------ INFORMATION ------
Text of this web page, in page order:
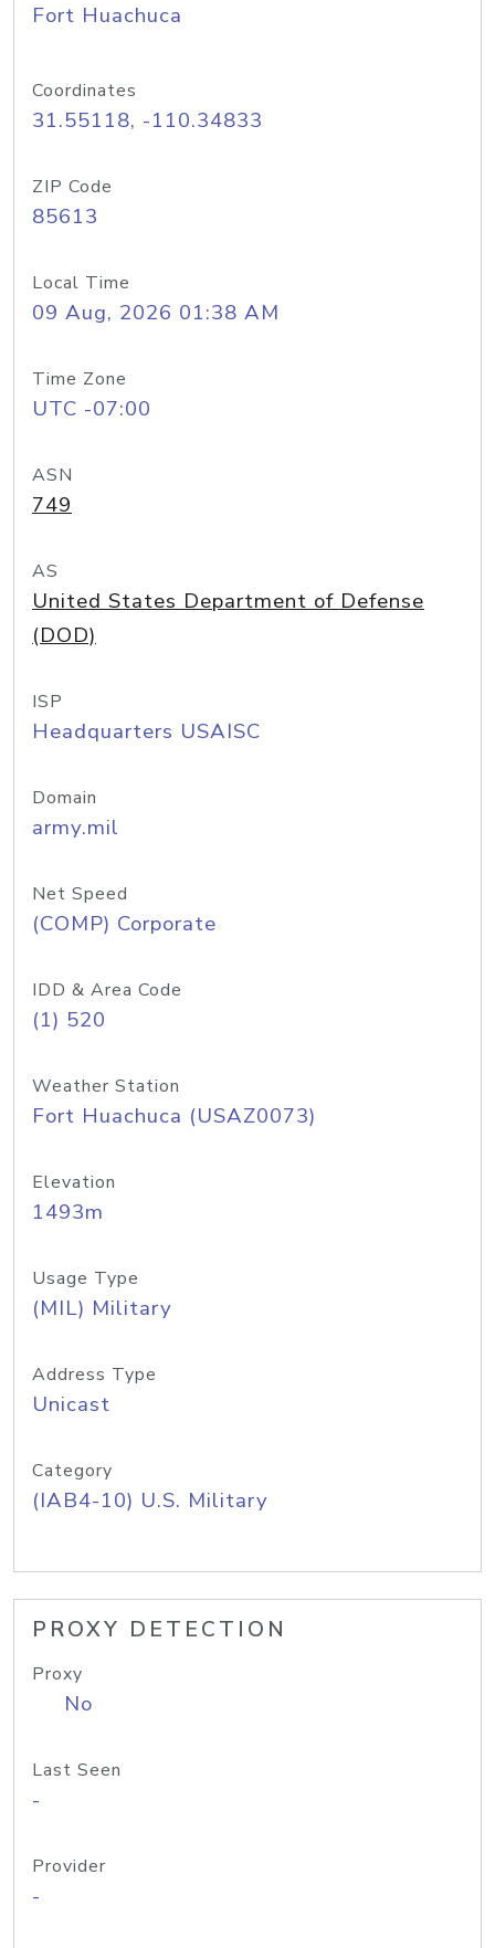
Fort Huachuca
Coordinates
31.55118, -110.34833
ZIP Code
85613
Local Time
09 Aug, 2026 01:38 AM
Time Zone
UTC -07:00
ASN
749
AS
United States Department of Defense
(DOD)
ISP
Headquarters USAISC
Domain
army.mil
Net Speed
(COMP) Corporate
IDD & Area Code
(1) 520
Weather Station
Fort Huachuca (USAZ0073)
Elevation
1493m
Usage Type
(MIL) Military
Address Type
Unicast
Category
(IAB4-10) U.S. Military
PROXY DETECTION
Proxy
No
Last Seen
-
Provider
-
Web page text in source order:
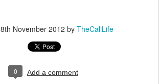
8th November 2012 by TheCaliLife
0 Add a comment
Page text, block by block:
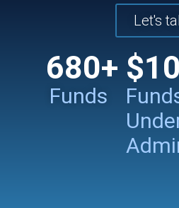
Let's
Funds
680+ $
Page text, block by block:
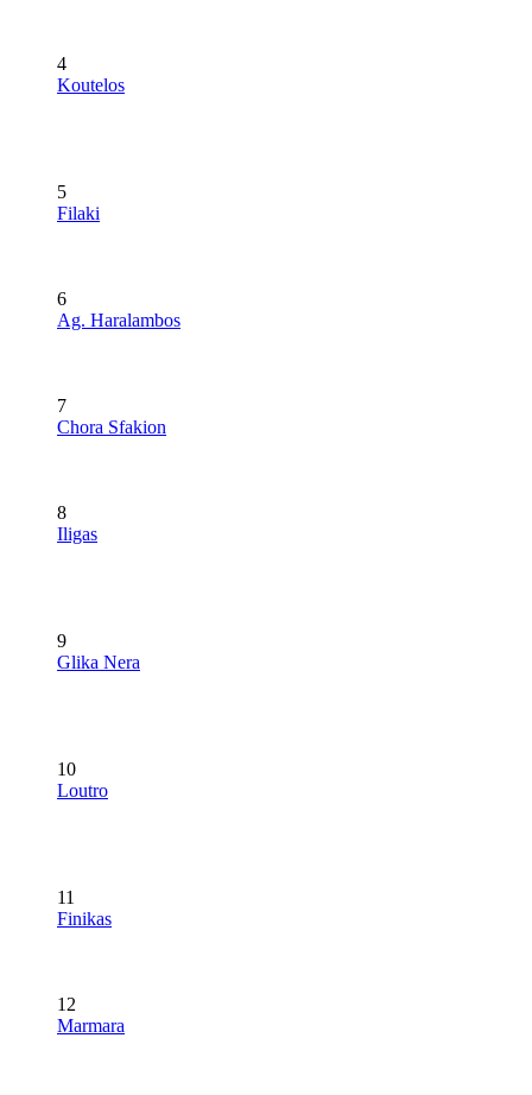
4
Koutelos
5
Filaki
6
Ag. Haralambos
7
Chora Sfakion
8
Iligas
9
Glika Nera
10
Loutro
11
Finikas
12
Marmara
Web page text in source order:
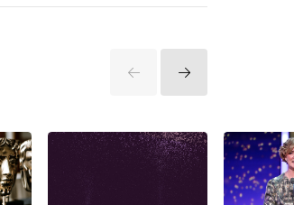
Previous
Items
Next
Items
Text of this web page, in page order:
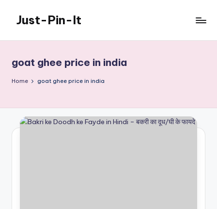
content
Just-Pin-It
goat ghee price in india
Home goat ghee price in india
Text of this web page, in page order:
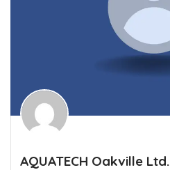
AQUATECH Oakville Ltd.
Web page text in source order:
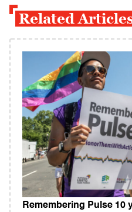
------
EXERCISE PROMPT:
This task calls for an exact copy of the data above, without pictures.

SOLUTION TO THE EXERCISE:
Text of this web page, in page order:
Fort Huachuca
Coordinates
31.55118, -110.34833
ZIP Code
85613
Local Time
09 Aug, 2026 01:38 AM
Time Zone
UTC -07:00
ASN
749
AS
United States Department of Defense
(DOD)
ISP
Headquarters USAISC
Domain
army.mil
Net Speed
(COMP) Corporate
IDD & Area Code
(1) 520
Weather Station
Fort Huachuca (USAZ0073)
Elevation
1493m
Usage Type
(MIL) Military
Address Type
Unicast
Category
(IAB4-10) U.S. Military
PROXY DETECTION
Proxy
No
Last Seen
-
Provider
-
Web page text in source order:
8th November 2012 by TheCaliLife
0 Add a comment
Page text, block by block:
Let's
Funds
680+ $
Page text, block by block:
4
Koutelos
5
Filaki
6
Ag. Haralambos
7
Chora Sfakion
8
Iligas
9
Glika Nera
10
Loutro
11
Finikas
12
Marmara
Web page text in source order:
Previous
Items
Next
Items
Text of this web page, in page order:
content
Just-Pin-It
goat ghee price in india
Home goat ghee price in india
Text of this web page, in page order:
AQUATECH Oakville Ltd.
Web page text in source order:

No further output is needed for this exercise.